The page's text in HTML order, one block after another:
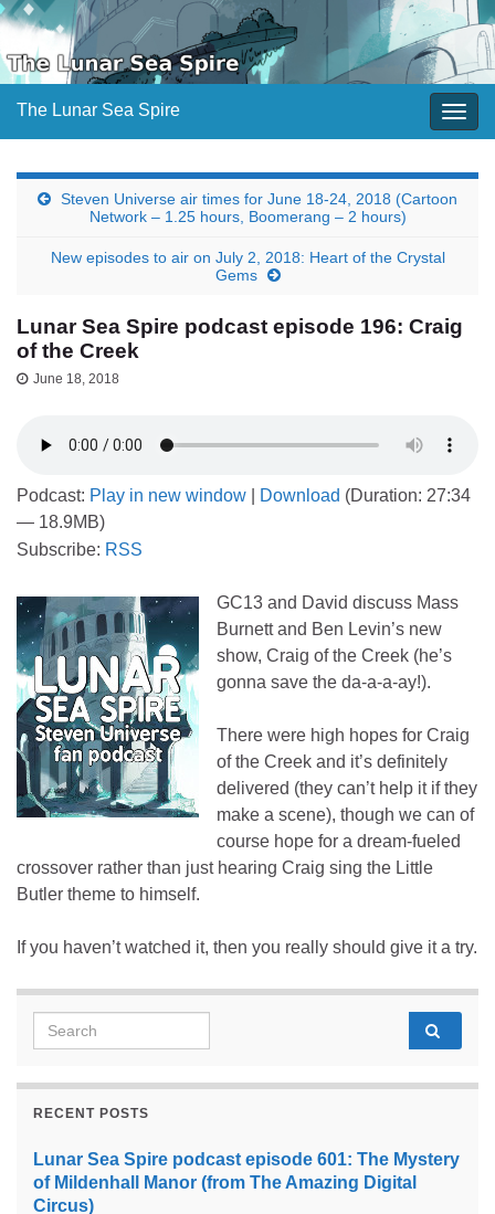
The Lunar Sea Spire
Steven Universe air times for June 18-24, 2018 (Cartoon
Network – 1.25 hours, Boomerang – 2 hours)
New episodes to air on July 2, 2018: Heart of the Crystal
Gems
Lunar Sea Spire podcast episode 196: Craig
of the Creek
June 18, 2018
Podcast: Play in new window Download (Duration: 27:34
— 18.9MB)
Subscribe: RSS
GC13 and David discuss Mass
Burnett and Ben Levin’s new
show, Craig of the Creek (he’s
gonna save the da-a-a-ay!).
There were high hopes for Craig
of the Creek and it’s definitely
delivered (they can’t help it if they
make a scene), though we can of
course hope for a dream-fueled
crossover rather than just hearing Craig sing the Little
Butler theme to himself.
If you haven’t watched it, then you really should give it a try.
Search for:
RECENT POSTS
Lunar Sea Spire podcast episode 601: The Mystery
of Mildenhall Manor (from The Amazing Digital
Circus)

▸ **TO DO**
Copy only this part of the entries above: the line with "New episodes to", the line with "There were high hopes for Craig", and the lines between, all exactly as written.

▸ **WRITTEN ANSWER**
New episodes to air on July 2, 2018: Heart of the Crystal
Gems
Lunar Sea Spire podcast episode 196: Craig
of the Creek
June 18, 2018
Podcast: Play in new window Download (Duration: 27:34
— 18.9MB)
Subscribe: RSS
GC13 and David discuss Mass
Burnett and Ben Levin’s new
show, Craig of the Creek (he’s
gonna save the da-a-a-ay!).
There were high hopes for Craig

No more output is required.